Time to pass the blame, then, even though the inevitable concern would be such a hassle. Nobody gave Jade and his worrywart tendencies enough credit. But Floyd leaned forward anyway, grimacing when such a simple motion hurt. Ugh, not being able to move right was going to suck.
Floyd gestured to his back, to the right of his dorsal fin and down the length of it. “Got jumped,” he explained simply and sourly. “Fuckers thought I was an electric eel.”
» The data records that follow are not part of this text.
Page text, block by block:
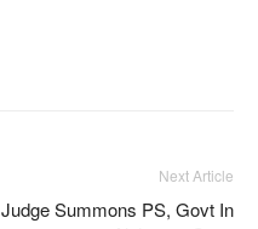
Next Article
Judge Summons PS, Govt In
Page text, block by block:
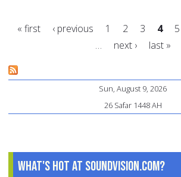
« first ‹ previous 1 2 3 4 5
…
next › last »
Sun, August 9, 2026
26 Safar 1448 AH
What's Hot at SoundVision.com?

The dawning horror on Jade’s and Azul’s faces, barely contained by their mastered poker faces, was not easy to see, even out of the corner of his eye. Floyd hadn’t seen the injury himself, only felt it, so he couldn’t even know what they were seeing. Being left out of that, too, when it was his body, literally added insult to injury, in Floyd’s opinion. So Floyd looked away, and Jade and Azul very smartly did not comment much further.
Well, except for the promise of revenge, which was a fantasy Floyd would love to indulge, except it being impossible soured that too.
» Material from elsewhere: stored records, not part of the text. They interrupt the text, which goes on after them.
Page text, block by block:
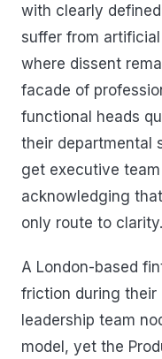
with clearly
suffer from
where dissent
facade of
functional heads
their departmental
get executive
acknowledging
only route to clarity.
A London-based
friction during their
leadership team
model, yet the
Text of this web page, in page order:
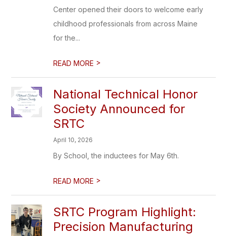
Center opened their doors to welcome early
childhood professionals from across Maine
for the...
READ MORE >
National Technical Honor
Society Announced for
SRTC
April 10, 2026
By School, the inductees for May 6th.
READ MORE >
SRTC Program Highlight:
Precision Manufacturing

“I see,” Jade said tightly and full of rage. “And the identity of these scoundrels?”
Floyd sighed, disappointed. “Already arrested.”
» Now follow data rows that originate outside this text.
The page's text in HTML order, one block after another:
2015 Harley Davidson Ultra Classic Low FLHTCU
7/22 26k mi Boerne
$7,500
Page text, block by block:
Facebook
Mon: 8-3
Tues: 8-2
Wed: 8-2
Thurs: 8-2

“...ah. How fortunate.” At least Jade was missing out on that too; it made Floyd feel better.
“Do you know when you’ll be discharged?” Azul asked. “As much as I am sure they took good care of you, I’m sure Night Raven will have just as good of accommodations.”
“I can leave as soon as I can get up,” Floyd grumbled. Officially, he doubted that was the case, but Floyd didn’t care about that.
“Ah, do you not yet have enough magic to transform back?” Jade surmised. The transformation potions let them switch back and forth pretty easily, but it still took some magic.
“Nah, I got magic. ‘M just… tired.” And, maybe, just a little bit worried about how the wound and the stitches and junk would transfer over. That was why the doctors said not to transform, and Floyd didn’t like being told what to do, but he didn’t like tearing his back open either.
This sucked.
“Perhaps I can talk with the doctors,” Azul said, all business and probably smart enough to know the dangers that Floyd didn’t want to talk about. “We can have something arranged. After all, this crime was committed against you in their jurisdiction; it is only fair that they do everything in their power to accommodate you to your wishes, having suffered this grievous injury.”
Oh, Azul was onto something. Leave it to him to find a way to make it sound like they actually owed them for all of this. Floyd grinned back, tired but finally enjoying something in the moment. “Yeah, you got a point there, Azul.”
“Then it’s settled then. We shall have to work something out,” Jade agreed, equally vicious beyond his remaining inability to separate himself from Floyd’s side. Not that Floyd particularly minded, since it meant he could use Jade as a pillow instead of the uncomfortable wall.
He had no doubt in his mind that those two would find a way to expedite this process. Floyd even felt like helping, provided he wasn’t too sleepy, because he wanted to be able to do something again.
…although he would also unrepentantly use this as an excuse to get out of some of the things he didn’t want to do. Floyd was still an opportunist, after all, and he had to find a way to use this ordeal to his advantage, somehow, or else it really might drive him crazy.